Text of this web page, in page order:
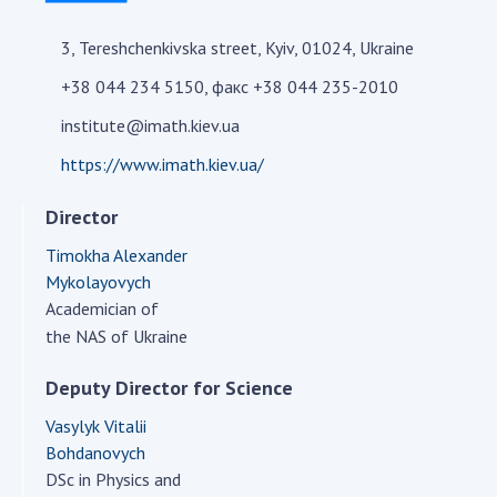
Book of Memory
STRUCTURE
Presidium of NASU
Ukraine
Section of Physical-Technical and
Mathematical Sciences
Section of Social and Human Sciences
Institutions at the Presidium of the NAS of
Ukraine
Councils, committees, and commissions
3, Tereshchenkivska street, Kyiv, 01024, Ukraine
+38 044 234 5150, факс +38 044 235-2010
institute@imath.kiev.ua
https://www.imath.kiev.ua/
Director
Timokha Alexander
Mykolayovych
Academician of
the NAS of Ukraine
Deputy Director for Science
Vasylyk Vitalii
Bohdanovych
DSc in Physics and
★ ★ ★
Assignment: Copy out each line of the data in which the word "imath" appears.

Response area:
institute@imath.kiev.ua
https://www.imath.kiev.ua/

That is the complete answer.